- _WORK ITEM_
Could you restate every entry word for word, leaving the pictures out?
____________________
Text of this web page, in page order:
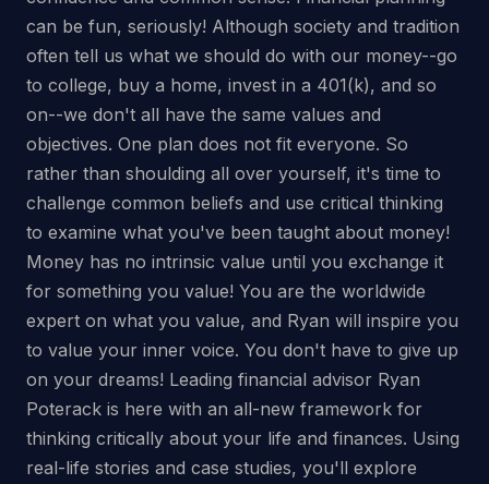
can be fun, seriously! Although society and tradition
often tell us what we should do with our money--go
to college, buy a home, invest in a 401(k), and so
on--we don't all have the same values and
objectives. One plan does not fit everyone. So
rather than shoulding all over yourself, it's time to
challenge common beliefs and use critical thinking
to examine what you've been taught about money!
Money has no intrinsic value until you exchange it
for something you value! You are the worldwide
expert on what you value, and Ryan will inspire you
to value your inner voice. You don't have to give up
on your dreams! Leading financial advisor Ryan
Poterack is here with an all-new framework for
thinking critically about your life and finances. Using
real-life stories and case studies, you'll explore
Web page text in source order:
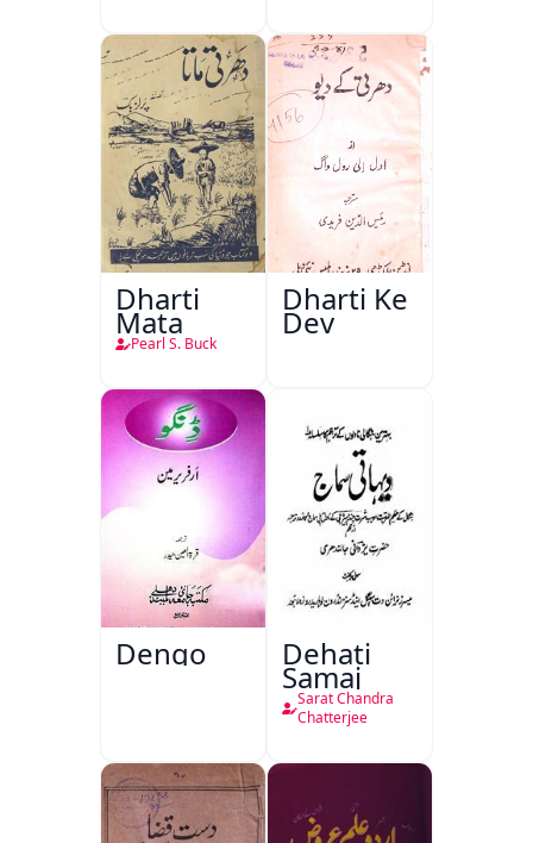
Dharti
Mata
Pearl S. Buck
Dharti Ke
Dev
Dengo Dehati
Samaj
Sarat Chandra
Chatterjee
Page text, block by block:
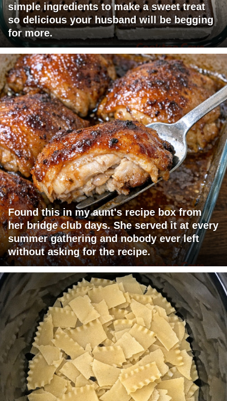
simple ingredients to make a sweet treat
so delicious your husband will be begging
for more.
Found this in my aunt's recipe box from
her bridge club days. She served it at every
summer gathering and nobody ever left
without asking for the recipe.
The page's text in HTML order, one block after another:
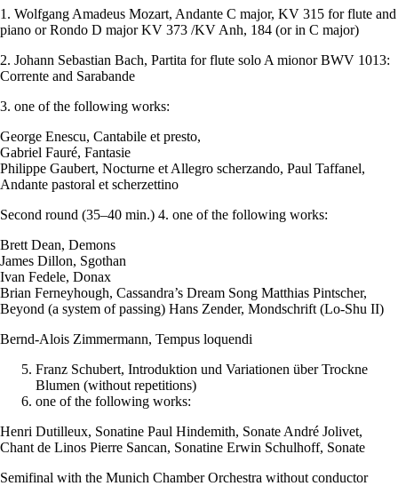
1. Wolfgang Amadeus Mozart, Andante C major, KV 315 for flute and
piano or Rondo D major KV 373 /KV Anh, 184 (or in C major)
2. Johann Sebastian Bach, Partita for flute solo A mionor BWV 1013:
Corrente and Sarabande
3. one of the following works:
George Enescu, Cantabile et presto,
Gabriel Fauré, Fantasie
Philippe Gaubert, Nocturne et Allegro scherzando, Paul Taffanel,
Andante pastoral et scherzettino
Second round (35–40 min.) 4. one of the following works:
Brett Dean, Demons
James Dillon, Sgothan
Ivan Fedele, Donax
Brian Ferneyhough, Cassandra’s Dream Song Matthias Pintscher,
Beyond (a system of passing) Hans Zender, Mondschrift (Lo-Shu II)
Bernd-Alois Zimmermann, Tempus loquendi
Franz Schubert, Introduktion und Variationen über Trockne
Blumen (without repetitions)
one of the following works:
Henri Dutilleux, Sonatine Paul Hindemith, Sonate André Jolivet,
Chant de Linos Pierre Sancan, Sonatine Erwin Schulhoff, Sonate
Semifinal with the Munich Chamber Orchestra without conductor
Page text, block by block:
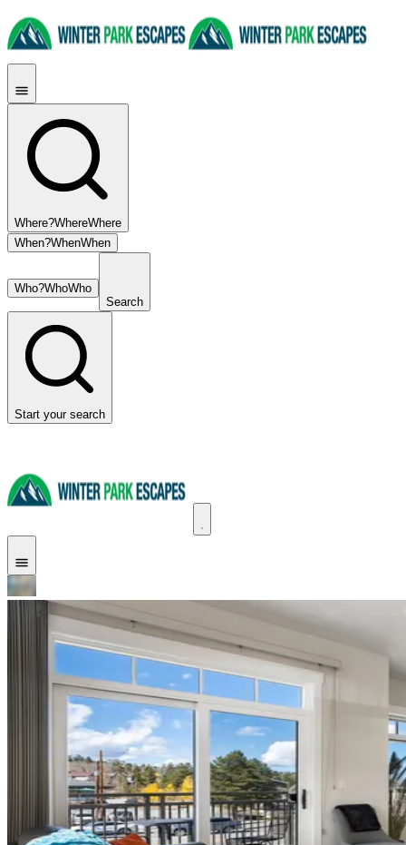
Where?WhereWhere
When?WhenWhen
Who?WhoWho
Search
Start your search
____________________
- _ANSWER FOR THIS EXERCISE_
Text of this web page, in page order:
can be fun, seriously! Although society and tradition
often tell us what we should do with our money--go
to college, buy a home, invest in a 401(k), and so
on--we don't all have the same values and
objectives. One plan does not fit everyone. So
rather than shoulding all over yourself, it's time to
challenge common beliefs and use critical thinking
to examine what you've been taught about money!
Money has no intrinsic value until you exchange it
for something you value! You are the worldwide
expert on what you value, and Ryan will inspire you
to value your inner voice. You don't have to give up
on your dreams! Leading financial advisor Ryan
Poterack is here with an all-new framework for
thinking critically about your life and finances. Using
real-life stories and case studies, you'll explore
Web page text in source order:
Dharti
Mata
Pearl S. Buck
Dharti Ke
Dev
Dengo Dehati
Samaj
Sarat Chandra
Chatterjee
Page text, block by block:
simple ingredients to make a sweet treat
so delicious your husband will be begging
for more.
Found this in my aunt's recipe box from
her bridge club days. She served it at every
summer gathering and nobody ever left
without asking for the recipe.
The page's text in HTML order, one block after another:
1. Wolfgang Amadeus Mozart, Andante C major, KV 315 for flute and
piano or Rondo D major KV 373 /KV Anh, 184 (or in C major)
2. Johann Sebastian Bach, Partita for flute solo A mionor BWV 1013:
Corrente and Sarabande
3. one of the following works:
George Enescu, Cantabile et presto,
Gabriel Fauré, Fantasie
Philippe Gaubert, Nocturne et Allegro scherzando, Paul Taffanel,
Andante pastoral et scherzettino
Second round (35–40 min.) 4. one of the following works:
Brett Dean, Demons
James Dillon, Sgothan
Ivan Fedele, Donax
Brian Ferneyhough, Cassandra’s Dream Song Matthias Pintscher,
Beyond (a system of passing) Hans Zender, Mondschrift (Lo-Shu II)
Bernd-Alois Zimmermann, Tempus loquendi
Franz Schubert, Introduktion und Variationen über Trockne
Blumen (without repetitions)
one of the following works:
Henri Dutilleux, Sonatine Paul Hindemith, Sonate André Jolivet,
Chant de Linos Pierre Sancan, Sonatine Erwin Schulhoff, Sonate
Semifinal with the Munich Chamber Orchestra without conductor
Page text, block by block:
Where?WhereWhere
When?WhenWhen
Who?WhoWho
Search
Start your search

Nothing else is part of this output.